━━━ Task inputs ━━━
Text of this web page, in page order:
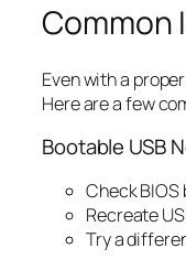
Common
Even with a
Here are a few
Bootable USB
Check
Recreate
Try a
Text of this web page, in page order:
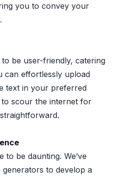
you to convey your
be user-friendly, catering
can effortlessly upload
text in your preferred
scour the internet for
to be daunting. We’ve
to develop a
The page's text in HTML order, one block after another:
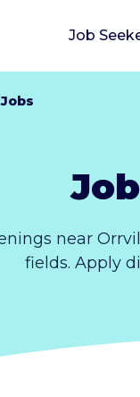
Job
near
fields. Apply
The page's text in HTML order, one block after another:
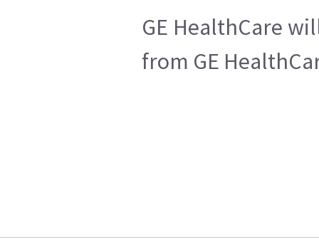
GE HealthCare
from GE
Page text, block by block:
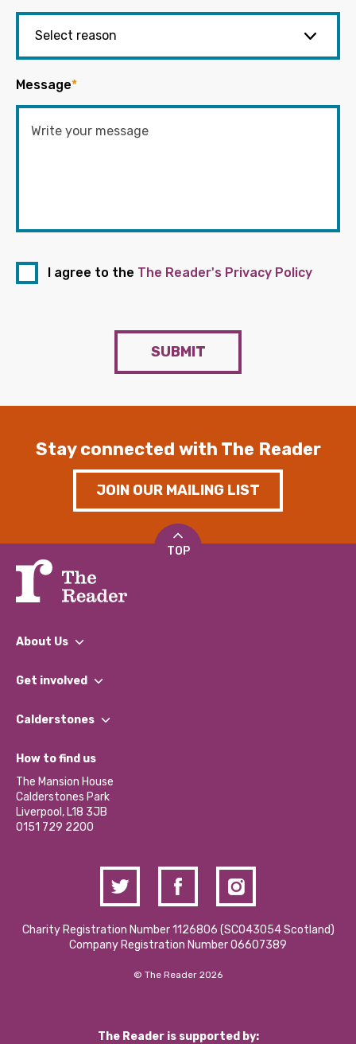
Message*
I agree to the The Reader's Privacy Policy
SUBMIT
Stay connected with The Reader
JOIN OUR MAILING LIST
TOP
About Us
What We Do
Our Impact Report 2024/2025
Our Social Media Moderation Policy
Get involved
Find a Group
Become a Volunteer
Partner With Us
Donations and Fundraising
Contact Us / Media Enquiries
Calderstones
What’s Happening
Calderstones Membership
Hire a Space
How to find us
The Mansion House
Calderstones Park
Liverpool, L18 3JB
0151 729 2200
Charity Registration Number 1126806 (SCO43054 Scotland)
Company Registration Number 06607389
© The Reader 2026
The Reader is supported by:
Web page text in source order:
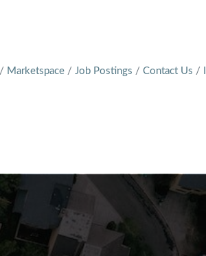
Marketspace Job Postings Contact Us
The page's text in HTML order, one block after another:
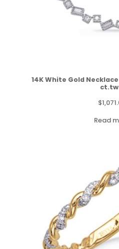
14K White Gold
$
Read
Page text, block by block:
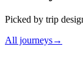
Picked by trip
All journeys→
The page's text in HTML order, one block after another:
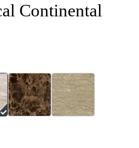
Continental
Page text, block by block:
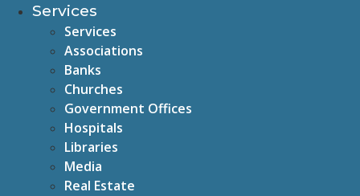
Services
Services
Associations
Banks
Churches
Government Offices
Hospitals
Libraries
Media
Real Estate
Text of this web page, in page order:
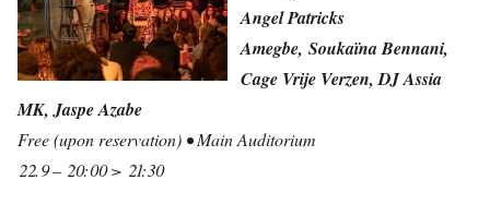
Angel Patricks
Amegbe, Soukaïna Bennani,
Cage Vrije Verzen, DJ Assia
MK, Jaspe Azabe
Free (upon reservation) • Main Auditorium
22.9 – 20:00 > 21:30
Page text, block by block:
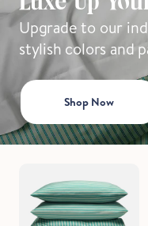
Upgrade to our
stylish colors and
Shop Now
Stop
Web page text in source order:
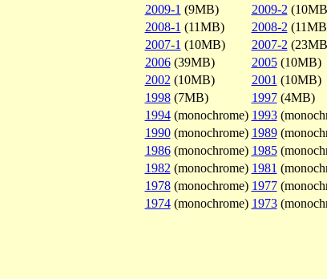
2009-1 (9MB) 2009-2
2008-1 (11MB) 2008-2
2007-1 (10MB) 2007-2
2006(39MB) 2005(10MB)
2002 (10MB) 2001 (10MB)
1998(7MB) 1997(4MB)
1994(monochrome) 1993
1990(monochrome) 1989
1986(monochrome) 1985
1982 (monochrome) 1981
1978(monochrome) 1977
1974(monochrome) 1973
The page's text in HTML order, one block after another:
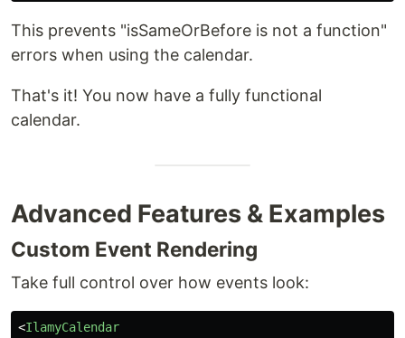
This prevents "isSameOrBefore is not a function"
errors when using the calendar.
That's it! You now have a fully functional
calendar.
Advanced Features & Examples
Custom Event Rendering
Take full control over how events look:
<IlamyCalendar
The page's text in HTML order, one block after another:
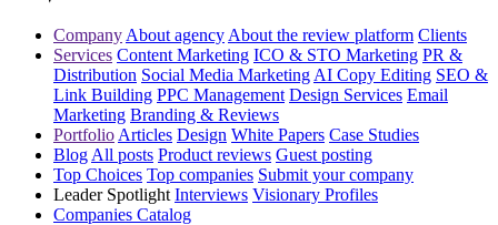
Company About agency About the review platform Clients
Services Content Marketing ICO & STO Marketing PR &
Distribution Social Media Marketing AI Copy Editing SEO &
Link Building PPC Management Design Services Email
Marketing Branding & Reviews
Portfolio Articles Design White Papers Case Studies
Blog All posts Product reviews Guest posting
Top Choices Top companies Submit your company
Leader Spotlight Interviews Visionary Profiles
Companies Catalog
━━━
■ Your task: When you print the records above, keep them exact and leave out the pictures.

■ Exercise output:
Text of this web page, in page order:
Common
Even with a
Here are a few
Bootable USB
Check
Recreate
Try a
Text of this web page, in page order:
you to convey your
be user-friendly, catering
can effortlessly upload
text in your preferred
scour the internet for
to be daunting. We’ve
to develop a
The page's text in HTML order, one block after another:
Job
near
fields. Apply
The page's text in HTML order, one block after another:
GE HealthCare
from GE
Page text, block by block:
Message*
I agree to the The Reader's Privacy Policy
SUBMIT
Stay connected with The Reader
JOIN OUR MAILING LIST
TOP
About Us
What We Do
Our Impact Report 2024/2025
Our Social Media Moderation Policy
Get involved
Find a Group
Become a Volunteer
Partner With Us
Donations and Fundraising
Contact Us / Media Enquiries
Calderstones
What’s Happening
Calderstones Membership
Hire a Space
How to find us
The Mansion House
Calderstones Park
Liverpool, L18 3JB
0151 729 2200
Charity Registration Number 1126806 (SCO43054 Scotland)
Company Registration Number 06607389
© The Reader 2026
The Reader is supported by:
Web page text in source order:
Marketspace Job Postings Contact Us
The page's text in HTML order, one block after another:
14K White Gold
$
Read
Page text, block by block:
Picked by trip
All journeys→
The page's text in HTML order, one block after another:
Continental
Page text, block by block:
Services
Services
Associations
Banks
Churches
Government Offices
Hospitals
Libraries
Media
Real Estate
Text of this web page, in page order:
Angel Patricks
Amegbe, Soukaïna Bennani,
Cage Vrije Verzen, DJ Assia
MK, Jaspe Azabe
Free (upon reservation) • Main Auditorium
22.9 – 20:00 > 21:30
Page text, block by block:
Upgrade to our
stylish colors and
Shop Now
Stop
Web page text in source order:
2009-1 (9MB) 2009-2
2008-1 (11MB) 2008-2
2007-1 (10MB) 2007-2
2006(39MB) 2005(10MB)
2002 (10MB) 2001 (10MB)
1998(7MB) 1997(4MB)
1994(monochrome) 1993
1990(monochrome) 1989
1986(monochrome) 1985
1982 (monochrome) 1981
1978(monochrome) 1977
1974(monochrome) 1973
The page's text in HTML order, one block after another:
This prevents "isSameOrBefore is not a function"
errors when using the calendar.
That's it! You now have a fully functional
calendar.
Advanced Features & Examples
Custom Event Rendering
Take full control over how events look:
<IlamyCalendar
The page's text in HTML order, one block after another:
Company About agency About the review platform Clients
Services Content Marketing ICO & STO Marketing PR &
Distribution Social Media Marketing AI Copy Editing SEO &
Link Building PPC Management Design Services Email
Marketing Branding & Reviews
Portfolio Articles Design White Papers Case Studies
Blog All posts Product reviews Guest posting
Top Choices Top companies Submit your company
Leader Spotlight Interviews Visionary Profiles
Companies Catalog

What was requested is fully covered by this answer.